Widely Held 48 Hour Clock: Pfizer Ahead of the Numbers

Pfizer (PFE) is up almost 2% with the broader market ahead of its earnings. The projections are for $0.48 EPS and $12.65 Billion in revenues, but keep in mind that PFE spun-off its consumer products unit to J&J (JNJ) and that sale is still pending. While the company has already telegraphed it will treat this as "discontinued operations," you can bet what you are sitting on that some research will not have properly accounted for that. Unfortunately that is almost always the case.

One of the worries that company is facing is lower priced competition now that the statin Zocor from Merck (MRK) is off patent and has lower generic pricings. Merck undercut the competition by lowering their price to under generic abilities. The issue to realize here is that not all statins are the same, and it isn't fair to presume that all consumers will change because of price.
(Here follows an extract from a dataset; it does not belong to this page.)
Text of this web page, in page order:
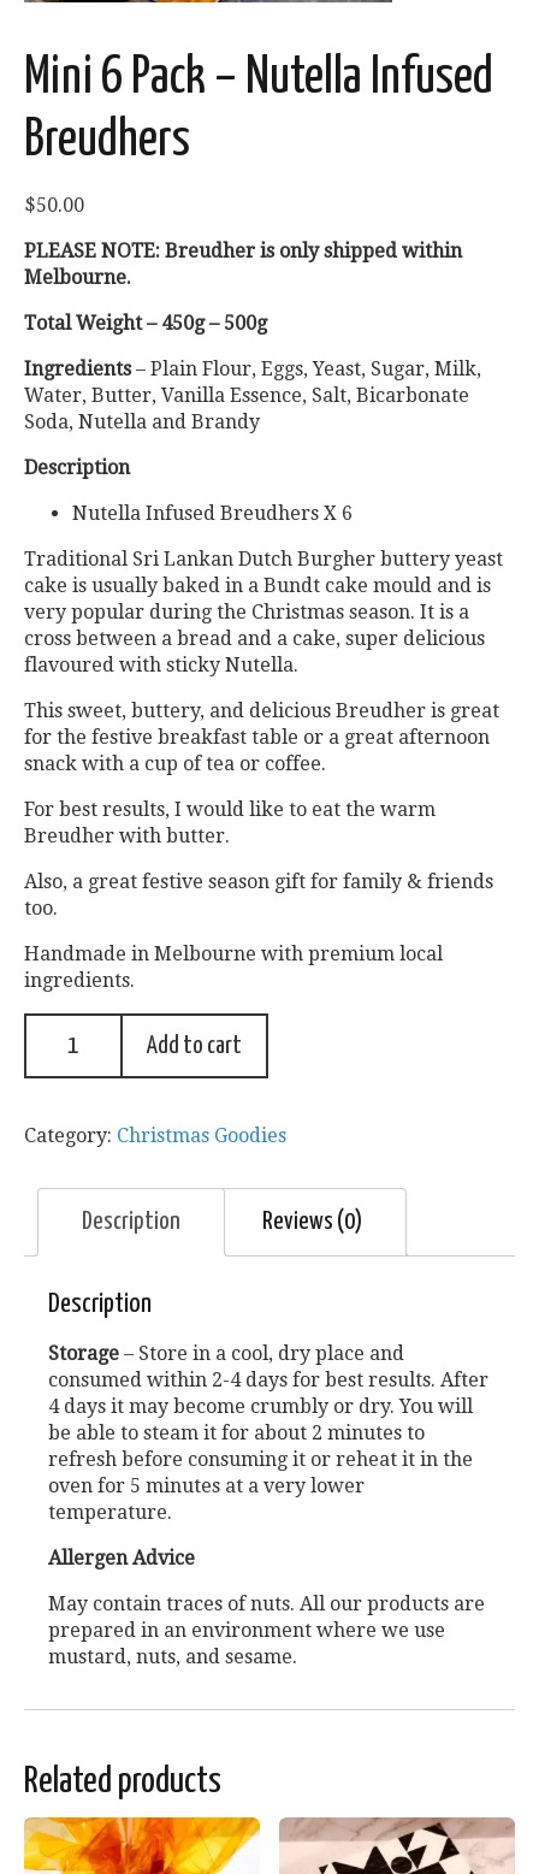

Statin users switch around on their statins, but it is more a function of what their bodies are telling them rather than "$8 per month less."

PFE did lose its antidepressant patent for Zoloft at the end of the quarter, but it is also going to fight the generics with lower prices for the branded drug than generic makers can sell this for. That alone won't stop the lower sales, but it will keep the drug selling and will keep the generic from gaining 80% market share.

With the DJIA trading up about 1.8% and with PFE up 2.70% it looks like the street wants to at least believe that PFE may be getting over the hump or close to it. That may be true and it may not. Our crystal ball is in the shop for repairs so we'll have to wait for the numbers like everyone else.

One thing to consider is that over the last wave of the market downturn, PFE never did go retest the 52-week lows of just under $21.00 which were also multi-year lows. The chart is indicative of a pattern that is at least trying to push out of its longer-term downtrend. That doesn't mean it is an instant reversal or turnaround, but it is better than a kick in the teeth.

We'll also maybe get a clearer picture of what PFE will use the $16.6 Billion for. The proceeds will not transfer until this closes toward the end of the year. There are many drug candidates and existing drugs that are up for sale and are still fairly new that have stable cashflows and growth ahead. The company can always go for the "Buyback and Dividend" route as well.

PFE reports tomorrow morning in pre-market trading hours.